WORK INSTRUCTION:
Everything in the listing should be set down exactly, apart from the pictures.

INPUT RECORDS:
* * * *

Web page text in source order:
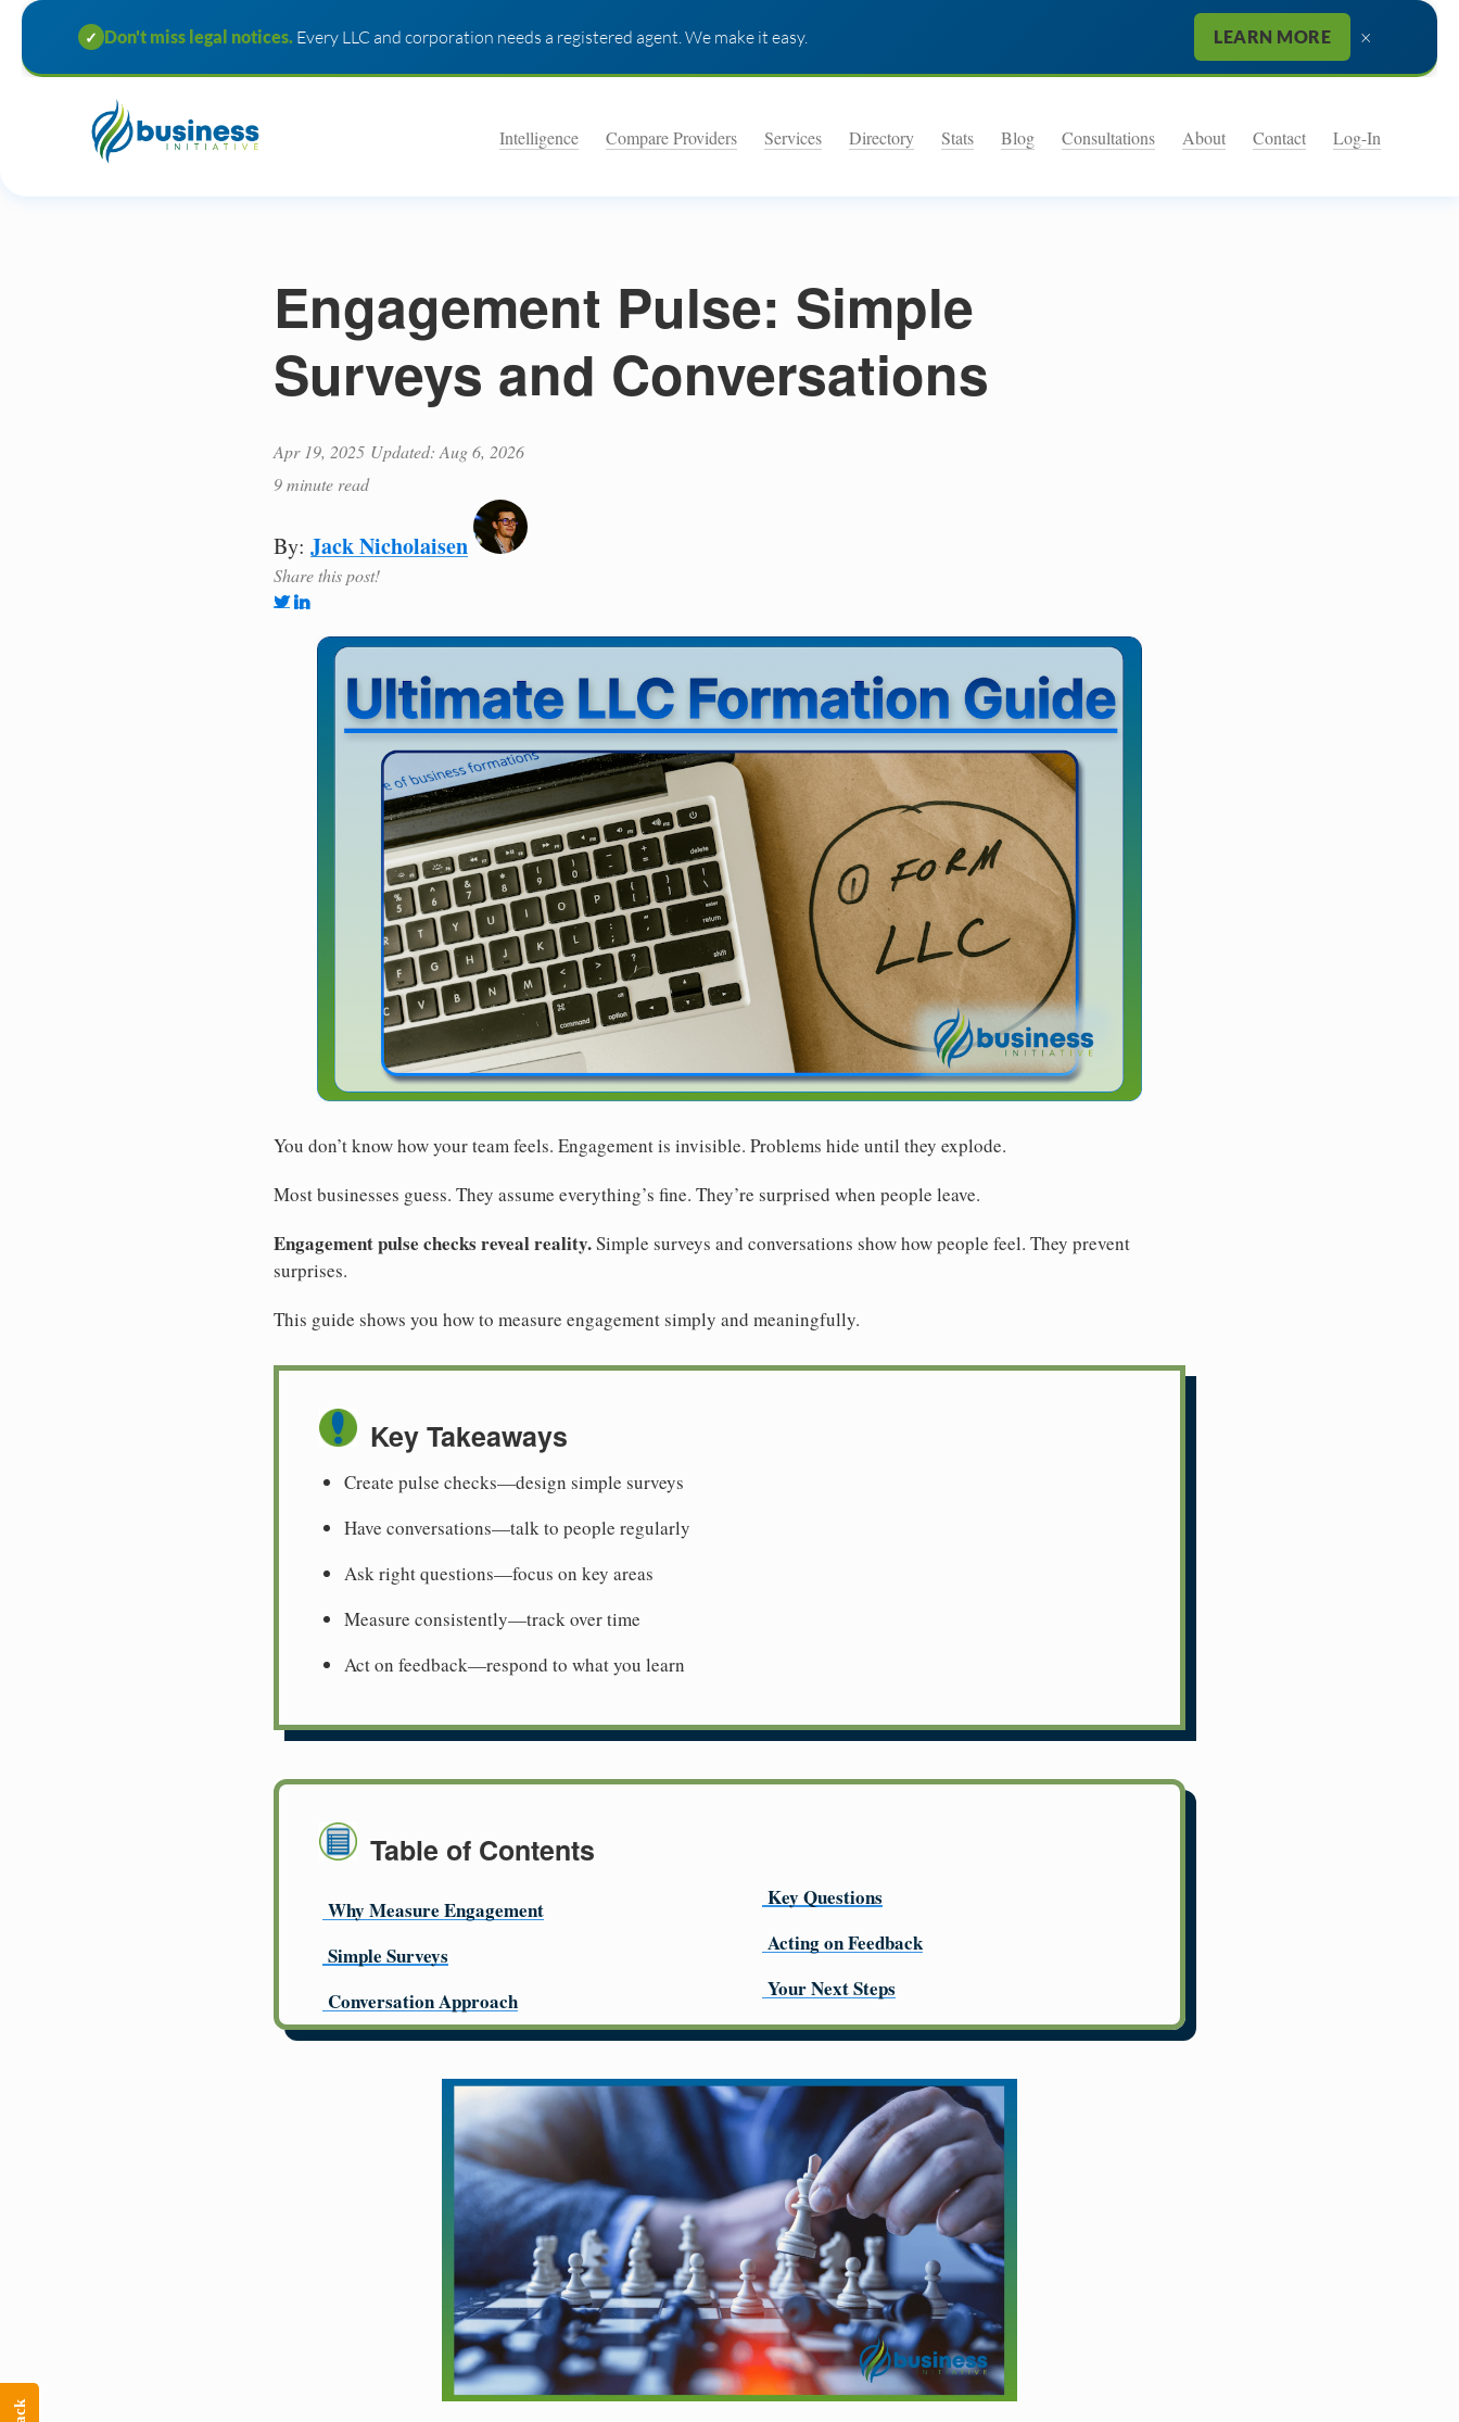
✓ Don't miss legal notices. Every LLC and corporation needs a registered agent. We make it easy. LEARN MORE ×
Intelligence Compare Providers Services Directory Stats Blog Consultations About Contact Log-In
Engagement Pulse: Simple
Surveys and Conversations
Apr 19, 2025 Updated: Aug 6, 2026
9 minute read
By: Jack Nicholaisen
Share this post!
You don’t know how your team feels. Engagement is invisible. Problems hide until they explode.
Most businesses guess. They assume everything’s fine. They’re surprised when people leave.
Engagement pulse checks reveal reality.Simple surveys and conversations show how people feel. They prevent
surprises.
This guide shows you how to measure engagement simply and meaningfully.
Key Takeaways
Create pulse checks—design simple surveys
Have conversations—talk to people regularly
Ask right questions—focus on key areas
Measure consistently—track over time
Act on feedback—respond to what you learn
Table of Contents
Why Measure Engagement
Simple Surveys
Conversation Approach
Key Questions
Acting on Feedback
Your Next Steps
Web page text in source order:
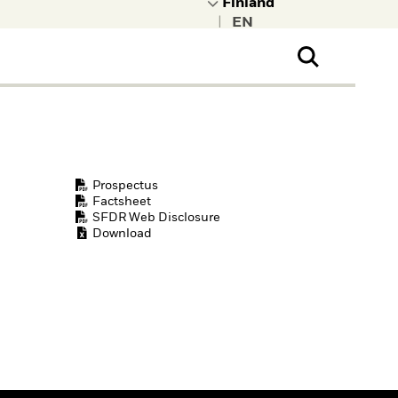
Prospectus
Factsheet
SFDR Web Disclosure
Download
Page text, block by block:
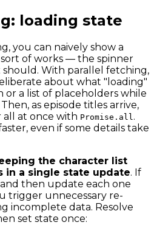
loading state
you can naively show a
of works — the spinner
With parallel fetching,
about what "loading"
or a list of placeholders while
as episode titles arrive,
at once with Promise.all .
even if some details take
the character list
in a single state update. If
then update each one
trigger unnecessary re-
incomplete data. Resolve
set state once:
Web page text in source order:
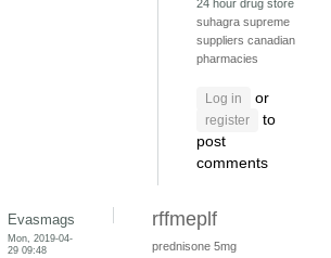
24 hour drug store
suhagra supreme
suppliers canadian
pharmacies
Log in or
register
to
post
comments
Evasmags
Mon, 2019-04-
29 09:48
rffmeplf
prednisone 5mg
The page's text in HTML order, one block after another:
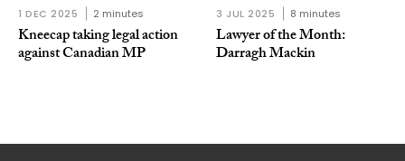
1 DEC 2025 2 minutes
Kneecap taking legal action
against Canadian MP
3 JUL 2025 8 minutes
Lawyer of the Month:
Darragh Mackin
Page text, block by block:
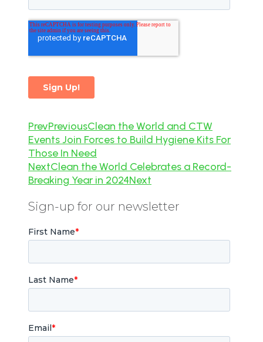
PrevPreviousClean the World and CTW
Events Join Forces to Build Hygiene Kits For
Those In Need
NextClean the World Celebrates a Record-
Breaking Year in 2024Next
Sign-up for our newsletter
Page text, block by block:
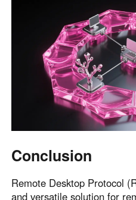
Conclusion
Remote Desktop Protocol
and versatile solution for
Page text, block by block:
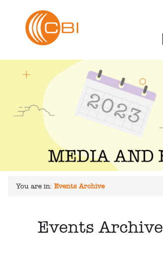
You are in: Events Archive
Events Archive
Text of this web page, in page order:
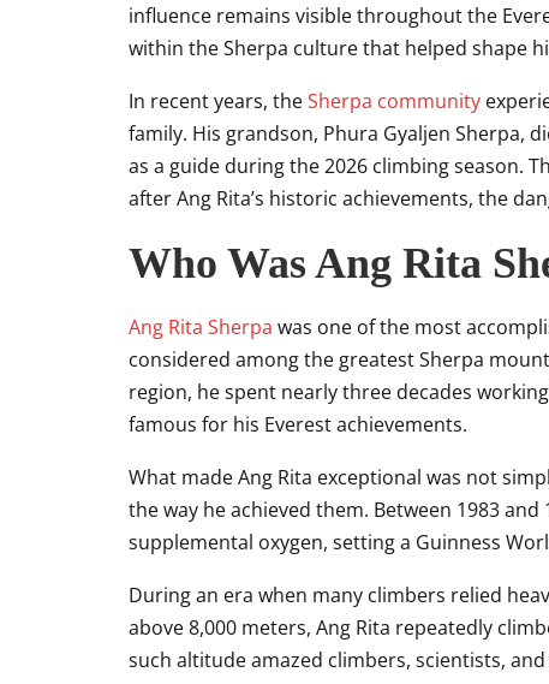
influence remains visible throughout the
within the Sherpa culture that helped shape
In recent years, theSherpa community
family. His grandson, Phura Gyaljen Sherpa,
as a guide during the 2026 climbing season.
after Ang Rita’s historic achievements, the
Who Was Ang Rita
Ang Rita Sherpa was one of the most
considered among the greatest Sherpa
region, he spent nearly three decades
famous for his Everest achievements.
What made Ang Rita exceptional was not
the way he achieved them. Between 1983
supplemental oxygen, setting a Guinness
During an era when many climbers relied
above 8,000 meters, Ang Rita repeatedly
such altitude amazed climbers, scientists,
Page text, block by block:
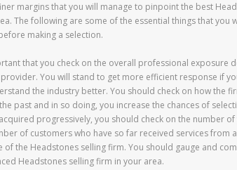
margins that you will manage to pinpoint the best
The following are some of the essential things that you
making a selection.
that you check on the overall professional exposure
You will stand to get more efficient response if
the industry better. You should check on how the
past and in so doing, you increase the chances of
progressively, you should check on the number
of customers who have so far received services from
of the Headstones selling firm. You should gauge and
Headstones selling firm in your area.
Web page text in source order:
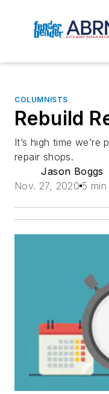
COLUMNISTS
Rebuild
It’s high time
repair shops.
Jason Boggs
Nov. 27, 2020 5
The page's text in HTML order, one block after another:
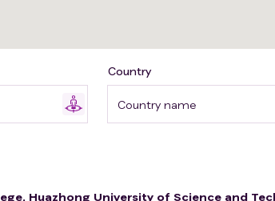
Country name
Country
Huazhong University of Science and
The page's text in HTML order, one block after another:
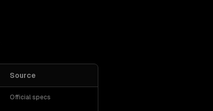
Source
Official specs
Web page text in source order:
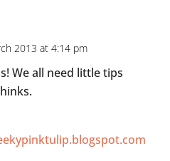
2013 at 4:14 pm
We all need little tips
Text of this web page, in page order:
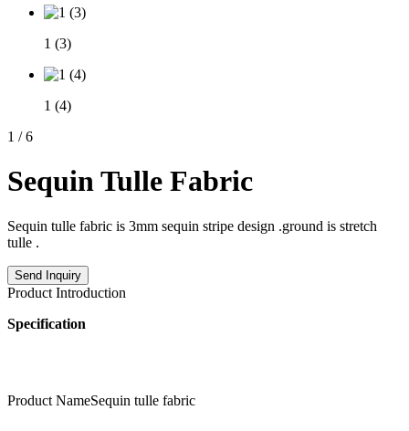
1 (3)
1 (4)
1 / 6
Sequin Tulle Fabric
Sequin tulle fabric is 3mm sequin stripe design .ground is stretch
tulle .
Send Inquiry
Product Introduction
Specification
Product NameSequin tulle fabric
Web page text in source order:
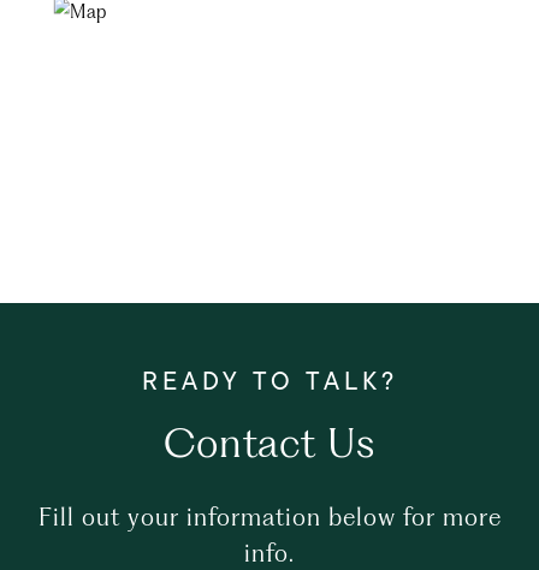
Contact Us
Fill out your information below for more
info.
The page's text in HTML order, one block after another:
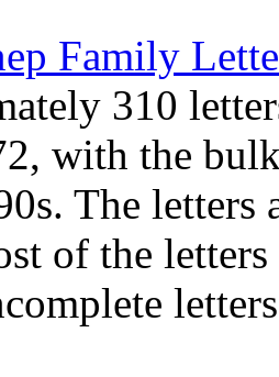
Family
310
with the
The letters
of the
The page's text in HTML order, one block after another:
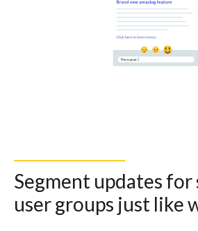
Segment updates for
user groups just like
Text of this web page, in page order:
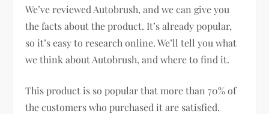
We’ve reviewed Autobrush, and we can give you
the facts about the product. It’s already popular,
so it’s easy to research online. We’ll tell you what
we think about Autobrush, and where to find it.
This product is so popular that more than 70% of
the customers who purchased it are satisfied.
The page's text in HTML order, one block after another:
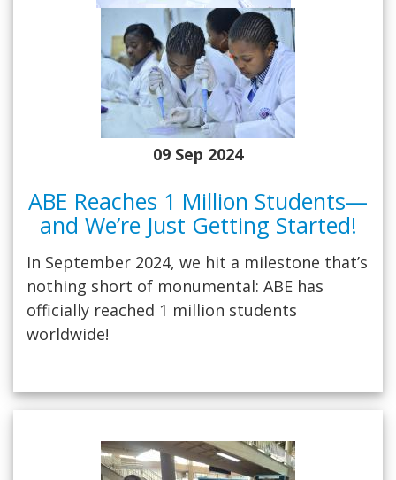
09 Sep 2024
ABE Reaches 1 Million Students—
and We’re Just Getting Started!
In September 2024, we hit a milestone that’s
nothing short of monumental: ABE has
officially reached 1 million students
worldwide!

* * * *

ANSWER TO THIS PROBLEM:
Web page text in source order:
✓ Don't miss legal notices. Every LLC and corporation needs a registered agent. We make it easy. LEARN MORE ×
Intelligence Compare Providers Services Directory Stats Blog Consultations About Contact Log-In
Engagement Pulse: Simple
Surveys and Conversations
Apr 19, 2025 Updated: Aug 6, 2026
9 minute read
By: Jack Nicholaisen
Share this post!
You don’t know how your team feels. Engagement is invisible. Problems hide until they explode.
Most businesses guess. They assume everything’s fine. They’re surprised when people leave.
Engagement pulse checks reveal reality.Simple surveys and conversations show how people feel. They prevent
surprises.
This guide shows you how to measure engagement simply and meaningfully.
Key Takeaways
Create pulse checks—design simple surveys
Have conversations—talk to people regularly
Ask right questions—focus on key areas
Measure consistently—track over time
Act on feedback—respond to what you learn
Table of Contents
Why Measure Engagement
Simple Surveys
Conversation Approach
Key Questions
Acting on Feedback
Your Next Steps
Web page text in source order:
Prospectus
Factsheet
SFDR Web Disclosure
Download
Page text, block by block:
loading state
you can naively show a
of works — the spinner
With parallel fetching,
about what "loading"
or a list of placeholders while
as episode titles arrive,
at once with Promise.all .
even if some details take
the character list
in a single state update. If
then update each one
trigger unnecessary re-
incomplete data. Resolve
set state once:
Web page text in source order:
24 hour drug store
suhagra supreme
suppliers canadian
pharmacies
Log in or
register
to
post
comments
Evasmags
Mon, 2019-04-
29 09:48
rffmeplf
prednisone 5mg
The page's text in HTML order, one block after another:
1 DEC 2025 2 minutes
Kneecap taking legal action
against Canadian MP
3 JUL 2025 8 minutes
Lawyer of the Month:
Darragh Mackin
Page text, block by block:
PrevPreviousClean the World and CTW
Events Join Forces to Build Hygiene Kits For
Those In Need
NextClean the World Celebrates a Record-
Breaking Year in 2024Next
Sign-up for our newsletter
Page text, block by block:
Conclusion
Remote Desktop Protocol
and versatile solution for
Page text, block by block:
You are in: Events Archive
Events Archive
Text of this web page, in page order:
influence remains visible throughout the
within the Sherpa culture that helped shape
In recent years, theSherpa community
family. His grandson, Phura Gyaljen Sherpa,
as a guide during the 2026 climbing season.
after Ang Rita’s historic achievements, the
Who Was Ang Rita
Ang Rita Sherpa was one of the most
considered among the greatest Sherpa
region, he spent nearly three decades
famous for his Everest achievements.
What made Ang Rita exceptional was not
the way he achieved them. Between 1983
supplemental oxygen, setting a Guinness
During an era when many climbers relied
above 8,000 meters, Ang Rita repeatedly
such altitude amazed climbers, scientists,
Page text, block by block:
margins that you will manage to pinpoint the best
The following are some of the essential things that you
making a selection.
that you check on the overall professional exposure
You will stand to get more efficient response if
the industry better. You should check on how the
past and in so doing, you increase the chances of
progressively, you should check on the number
of customers who have so far received services from
of the Headstones selling firm. You should gauge and
Headstones selling firm in your area.
Web page text in source order:
COLUMNISTS
Rebuild
It’s high time
repair shops.
Jason Boggs
Nov. 27, 2020 5
The page's text in HTML order, one block after another:
Country name
Country
Huazhong University of Science and
The page's text in HTML order, one block after another:
Source
Official specs
Web page text in source order:
2013 at 4:14 pm
We all need little tips
Text of this web page, in page order:
1 (3)
1 (4)
1 / 6
Sequin Tulle Fabric
Sequin tulle fabric is 3mm sequin stripe design .ground is stretch
tulle .
Send Inquiry
Product Introduction
Specification
Product NameSequin tulle fabric
Web page text in source order:
Contact Us
Fill out your information below for more
info.
The page's text in HTML order, one block after another:
Family
310
with the
The letters
of the
The page's text in HTML order, one block after another:
Segment updates for
user groups just like
Text of this web page, in page order:
We’ve reviewed Autobrush, and we can give you
the facts about the product. It’s already popular,
so it’s easy to research online. We’ll tell you what
we think about Autobrush, and where to find it.
This product is so popular that more than 70% of
the customers who purchased it are satisfied.
The page's text in HTML order, one block after another:
09 Sep 2024
ABE Reaches 1 Million Students—
and We’re Just Getting Started!
In September 2024, we hit a milestone that’s
nothing short of monumental: ABE has
officially reached 1 million students
worldwide!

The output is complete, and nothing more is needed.